A colloquium with Dr. Fay Wouk, Department of Applied Language Studies and Linguistics, University of Auckland, New Zealand
This paper examines one of the ways in which the interactive function of language interacts with syntax to shape the structure of actual utterances. Spoken language is produced, not in clauses or sentences, but in prosodic units, bursts of speech that are often termed intonation units. Intonation units vary greatly in their syntactic makeup, as shown by prior studies of English, Japanese, Mandarin and Thai. There also appear to be cross-linguistic differences in the relative frequency of different syntactic types.
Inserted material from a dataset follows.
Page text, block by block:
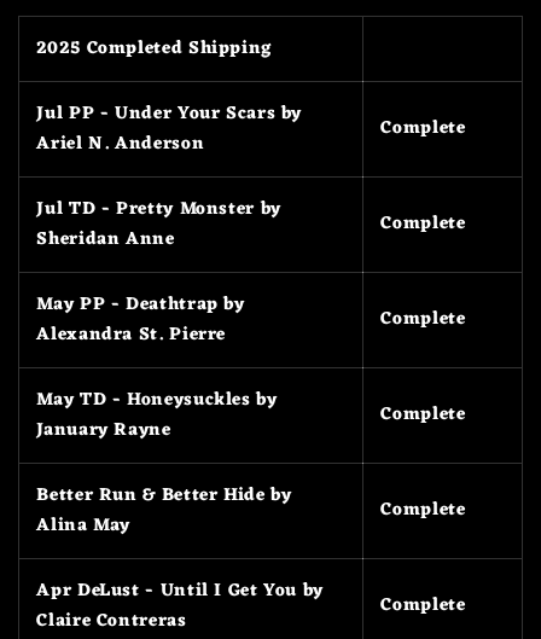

This study examines the syntactic nature of intonation units in Sasak, and compares the distribution of syntactic types with previously published work on other languages, in particular Mandarin. I argue that cross-linguistic differences in the relative frequencies of different types of syntactic constituents are best explained partly in terms of the syntactic resources available in a given language, and partly in terms of cultural variation in conversational practice.
The study also investigates the functions of nominal intonation units (IUs) in Sasak conversation, and compares findings for Sasak with findings for Japanese and Mandarin. Significant differences in the relative frequencies of various functions of nominal IUs are found. I suggest that these differences may relate more to genre than to language. However, the limited corpora used in studies to date make this difficult to determine.
Fay Wouk holds a BA in linguistics and an MA in linguistics from the University of Michigan, and a Ph.D. in Linguistics from UCLA. Her research interests include grammar and interaction, conversational analysis, cross-cultural pragmatics, and the languages of Indonesia. She is a Senior Lecturer in Linguistics in the Department of Applied Language Studies and Linguistics at the University of Auckland, New Zealand. She is currently on sabbatical at the University of Colorado, where she is working with Barbara Fox on a project on the cross-linguistic study of self-repair in conversation.
Cost: Free and open to the public.
Note change in scheduled time; Parking at UCLA costs $7.